Harrison's interest in rock climbing resulted in his semi-autobiographical novel Climbers (1989), the first novel to receive the Boardman Tasker Prize for Mountain Literature. Harrison also ghost-wrote the autobiography of one of Britain's best rock climbers, Ron Fawcett (Fawcett on Rock, 1987, as by Mike Harrison). Harrison has repeatedly affirmed in print the importance of rock climbing for his writing as an attempt to grapple with reality and its implications, which he had largely neglected while writing fantasy. The difference in his approach pre- and post-Climbers, can be observed in the extreme stylistic differences between the first novel of the Viriconium sequence The Pastel City and the second, A Storm of Wings. Around the time of writing Climbers, he declared that he had abandoned science fiction forever.

Robert Macfarlane wrote an introduction to the 2013 reissue of Climbers. Writing about the book in The Guardian, he said: "...it is surely the best novel about rock-climbing ever written – though such a description drastically limits its achievement".

===1990s: The Course of the Heart, Signs of Life, and Gabriel King novels ===

Subsequent novels and short stories, such as The Course of the Heart (1991) and "Empty" (1993), were set between London and the Peak District. They have a lyrical style and a strong sense of place, and take their tension from characteristically conflicting veins of mysticism and realism.

The Course of the Heart deals in part with an experiment in ritual magic gone wrong, and with an imaginary country which may exist at the heart of Europe, as well as Gnostic themes such as the Pleroma. It weaves together mythology, sexuality, and the troubled past and present of Eastern Europe. The origin of the narrative lies in the occasion when three Cambridge students perform a ritualistic act (never shown or fully described) that changes their lives. Years later, none of the participants can remember what exactly occurred; but their vague memories can't rid them of an overwhelming sense of dread. Pam Stuyvesant is an epileptic haunted by strange sensual visions. Her husband Lucas believes that a dwarfish creature is stalking him. Self-styled sorcerer Yaxley becomes obsessed with a terrifyingly transcendent reality. The narrator, the seemingly least affected participant in the ritual (who is haunted by the smell of roses) attempts to help his friends escape the torment that has engulfed their lives. Joel Lane has described The Course of the Heart as "a brilliant use of supernatural themes to explore humanity mortality and loss." The novel incorporates versions of several other Harrison stories including "The Great God Pan", "The Quarry" and "The Incalling".
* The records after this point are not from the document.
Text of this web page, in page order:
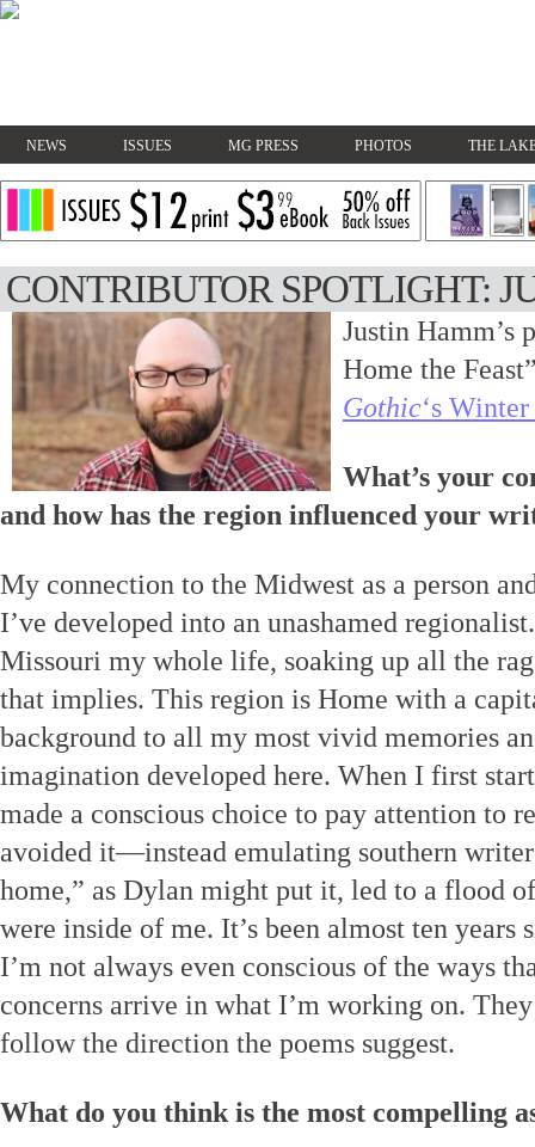
NEWS ISSUES MG PRESS PHOTOS THE
CONTRIBUTOR SPOTLIGHT:
Justin Hamm’s
Home the
Gothic‘s
What’s your
and how has the region influenced your
My connection to the Midwest as a person
I’ve developed into an unashamed
Missouri my whole life, soaking up all the
that implies. This region is Home with a
background to all my most vivid memories
imagination developed here. When I first
made a conscious choice to pay attention to
avoided it—instead emulating southern
home,” as Dylan might put it, led to a flood
were inside of me. It’s been almost ten years
I’m not always even conscious of the ways
concerns arrive in what I’m working on.
follow the direction the poems suggest.
What do you think is the most compelling
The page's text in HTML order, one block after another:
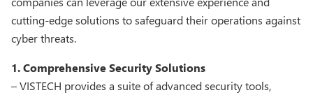
cutting-edge solutions to safeguard their operations against
cyber threats.
1. Comprehensive Security Solutions
– VISTECH provides a suite of advanced security tools,
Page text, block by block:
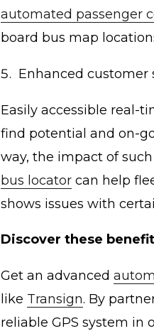
automated passenger
board bus map
Enhanced customer
Easily accessible real-
find potential and on-
way, the impact of
bus locatorcan help
shows issues with
Discover these
Get an advanced
like Transign. By
reliable GPS system in
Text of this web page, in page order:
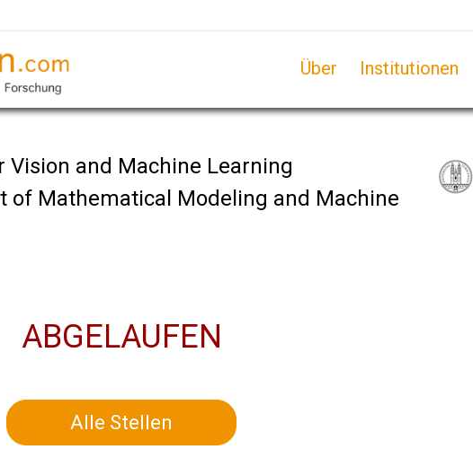
Über Institutionen
Vision and Machine Learning
of Mathematical Modeling and Machine
ABGELAUFEN
Alle Stellen
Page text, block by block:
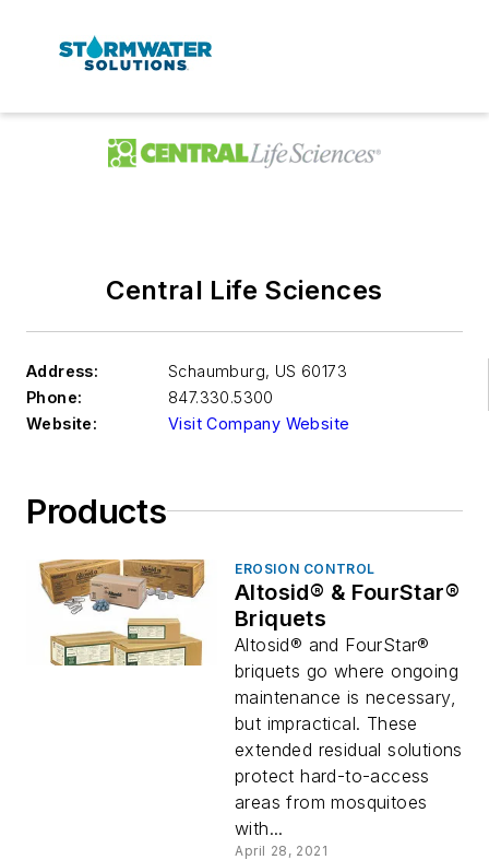
Central Life Sciences
Address: Schaumburg, US 60173
Phone:
847.330.5300
Website:
Visit Company Website
Products
EROSION CONTROL
Altosid® & FourStar®
Briquets
Altosid® and FourStar®
briquets go where ongoing
maintenance is necessary,
but impractical. These
extended residual solutions
protect hard-to-access
areas from mosquitoes
with...
April 28, 2021
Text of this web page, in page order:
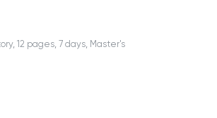
12 pages, 7 days, Master's
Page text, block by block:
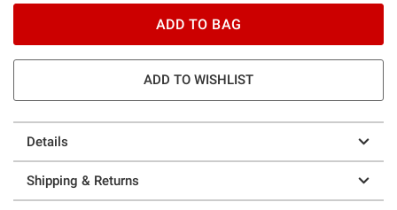
ADD TO BAG
ADD TO WISHLIST
Details
Shipping & Returns
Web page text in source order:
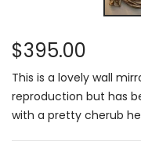
$395.00
This is a lovely wall
reproduction but has
with a pretty cherub
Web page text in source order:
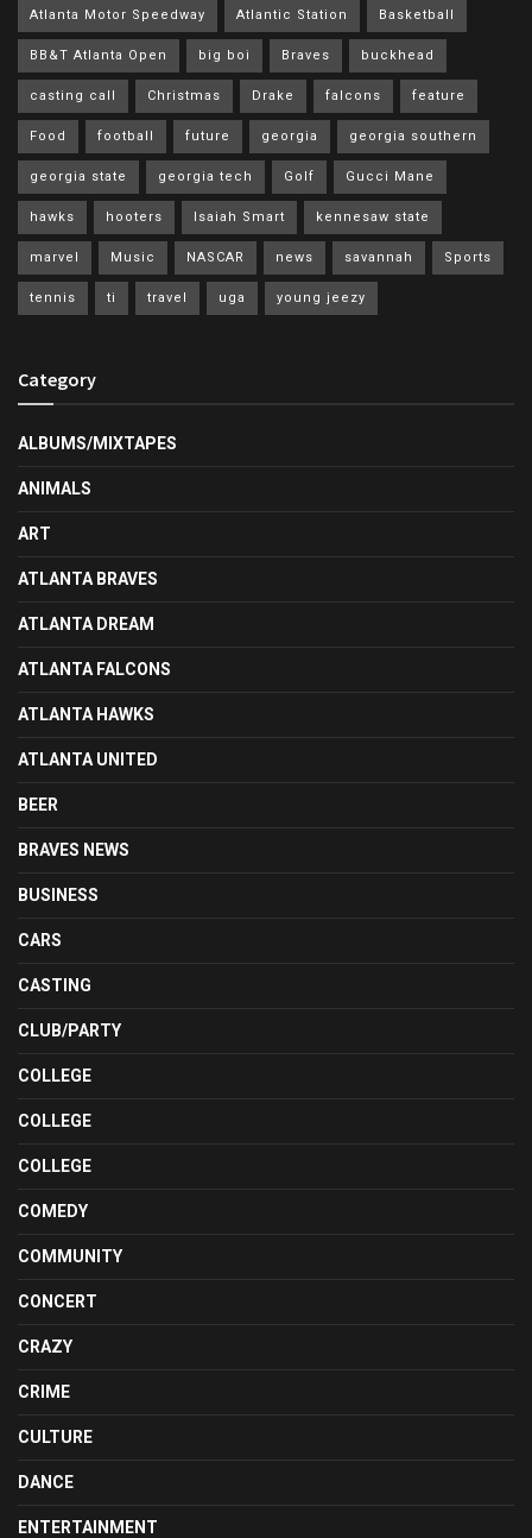
Atlanta Motor Speedway Atlantic Station Basketball
BB&T Atlanta Open big boi Braves buckhead
casting call Christmas Drake falcons feature
Food football future georgia georgia southern
georgia state georgia tech Golf Gucci Mane
hawks hooters Isaiah Smart kennesaw state
marvel Music NASCAR news savannah Sports
tennis ti travel uga young jeezy
Category
ALBUMS/MIXTAPES
ANIMALS
ART
ATLANTA BRAVES
ATLANTA DREAM
ATLANTA FALCONS
ATLANTA HAWKS
ATLANTA UNITED
BEER
BRAVES NEWS
BUSINESS
CARS
CASTING
CLUB/PARTY
COLLEGE
COLLEGE
COLLEGE
COMEDY
COMMUNITY
CONCERT
CRAZY
CRIME
CULTURE
DANCE
ENTERTAINMENT

The novel Signs of Life (1996) is a romantic thriller which explores concerns about genetics and biotechnology amidst the turmoil of what might be termed a three-way love affair between its central characters.

Beginning with The Wild Road in 1996 and concluding with Nonesuch (2001), Harrison coauthored four associated fantasies about cats with Jane Johnson, under the joint pseudonym of "Gabriel King".

Harrison has collaborated on several short stories with Simon Ings, and with Simon Pummel on the short film "Ray Gun Fun" (1998). His work has been classified by some as forming part of the style dubbed the New Weird, along with writers such as China Miéville, though Harrison himself resists being labelled as part of any literary style.

Harrison won the Richard Evans Award in 1999 (named after the near-legendary figure of UK publishing) given to the author who has contributed significantly to the SF genre without concomitant commercial success.

===2002–2012: The Kefahuchi Tract trilogy and other works===
Harrison continued to publish short fiction in a wide variety of magazines through the late 1990s and early 21st century. Such tales were published in magazines as diverse as Conjunctions ("Entertaining Angels Unawares", Fall issue 2002), The Independent on Sunday ("Cicisbeo", 2003), The Times Literary Supplement ("Science and the Arts", 1999) and Woman's Journal ("Old Women", 1982). They were collected in his major short story collections Travel Arrangements (2000) and Things That Never Happen (2002).

During 2007 Harrison provided material for performance by Barbara Campbell (1001 Nights Cast, 2007, 2008) and Kate McIntosh (Loose Promise, 2007).

In 2002, Light marked a return to science fiction for Harrison and marked the beginning of the Kefahuchi Tract trilogy. Light was co-winner of the James Tiptree, Jr. Award in 2003. Its sequel, Nova Swing (2006), which contained elements of noir, won the Arthur C. Clarke Award in 2007 and the Philip K. Dick Award in 2008. The third novel, Empty Space: A Haunting, was published in August 2012.

===2012–present: Modern works===

Harrison published two short stories on Kindle: Cave and Julia (2013) and The 4th Domain (2014).

In 2014, Rhys Williams and Mark Bould organised a conference on Harrison's work at the University of Warwick, UK, called "Irradiating the Object: M. John Harrison". The keynote speakers were Fred Botting (Kingston University) and Sara Wasson (Edinburgh-Napier University). The conference papers, including the keynote address by Tim Etchells, was published as M. John Harrison: Critical Essays, edited by Rhys Williams and Mark Bould.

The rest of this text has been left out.